O capital

Olavo de Carvalho


Jornal da Tarde, 14 de maio de 1998

Todos os políticos, intelectuais, artistas, líderes comunitários, enfim, todas as pessoas maravilhosas querem que o povo brasileiro seja rico e feliz (subentendendo-se que o dinheiro não traz felicidade a quem não o tem). Para esse fim, concebem programas de ação que consistem em distinguir quem deve ir para o governo e quem deve ir para a cadeia (ou, nos casos agudos, para o cemitério). Os programas divergem somente quanto aos grupos de pessoas que formam as duas colunas da lista.

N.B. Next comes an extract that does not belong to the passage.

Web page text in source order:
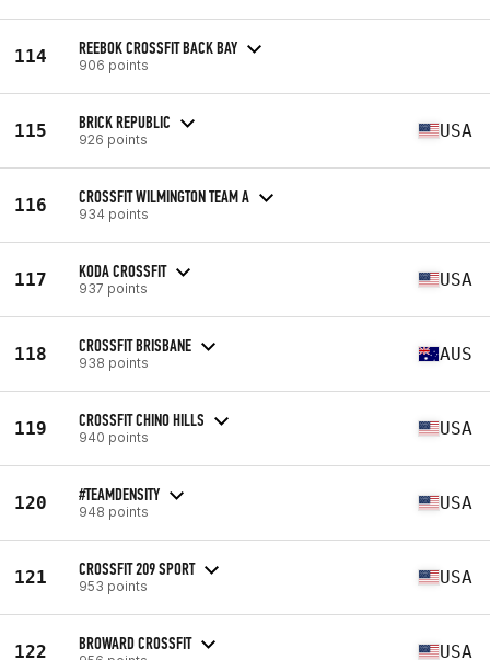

Os militares achavam que eles mesmos deveriam estar no governo, e na cadeia os que achavam o contrário, isto é, os chamados corruptos e subversivos . Hoje, os esquerdistas acham que quem deve estar no governo são eles, e na cadeia os corruptos e reacionários , isto é, todos os outros.

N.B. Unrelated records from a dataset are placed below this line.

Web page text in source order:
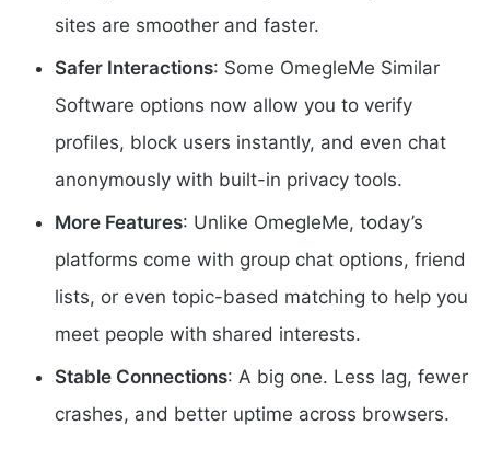
sites are smoother and faster.
Safer Interactions: Some OmegleMe Similar
Software options now allow you to verify
profiles, block users instantly, and even chat
anonymously with built-in privacy tools.
More Features: Unlike OmegleMe, today’s
platforms come with group chat options, friend
lists, or even topic-based matching to help you
meet people with shared interests.
Stable Connections: A big one. Less lag, fewer
crashes, and better uptime across browsers.

Descontados os eufemismos e outras figuras de estilo, é nisso, substancialmente, que consiste o chamado debate nacional.

Não posso assegurar que a distribuição dos lugares mais confortáveis e mais desconfortáveis da sociedade seja totalmente irrelevante para o destino do bolso popular, mas tenho razões para crer que há outros fatores que deveriam ser examinados antes de se decidir tão transcendente disputa.

Um deles é o seguinte. Lao-tsé já dizia que sem dinheiro é muito difícil fazer dinheiro. Não disse exatamente com essas palavras, mas disse. Significa que para ser rico é preciso fazer alguma coisa e esta coisa custa alguma coisa. Tão decisiva é esta segunda coisa, que recebeu o nome de capital. Quaisquer que sejam as ações a cumprir para tornar você rico, o capital é que lhe dá os meios de executá-las – despesas de material e transporte, sustento próprio e dos subordinados durante a realização do projeto, etc., etc.

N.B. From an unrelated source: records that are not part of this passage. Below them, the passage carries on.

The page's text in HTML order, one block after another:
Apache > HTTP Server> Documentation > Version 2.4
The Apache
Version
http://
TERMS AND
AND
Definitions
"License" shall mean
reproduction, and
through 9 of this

Só há quatro métodos para obter o capital.

O primeiro é ter sorte. Ter sorte é estar de bem com o céu e receber dele aquilo de que se precisa, como por exemplo um alimento no deserto ou um caminho no meio do mar. Moisés usou muito este método na fuga do Egito, com sucesso comprovado. A Bíblia fornece várias receitas de como praticá-lo, em duas versões, antiga e moderna ou judaica e cristã. Ambas exigem que você confie, reze, seja um bom sujeito, não mexa com a mulher do próximo e, de modo geral, não encha o saco.

O segundo, mais apropriado aos descrentes, é usar aquilo que você já tem e espremer, se existirem, as últimas gotas de um limão seco que já deu cinco limonadas. Num velho filme de Sidney Lumet, O Homem do Prego (“ The Pawnbroker ”) , o usurário – judeu, mas morbidamente ateu – representado por Rod Steiger explicava a técnica ao jovem porto-riquenho que queria montar um negócio: “Viva apenas de pão seco, use sempre o mesmo par de calças, reduza para a metade a ração de leite das crianças e, se chorarem de fome, espanque-as. Ao fim de umas poucas décadas você terá o capital para começar.”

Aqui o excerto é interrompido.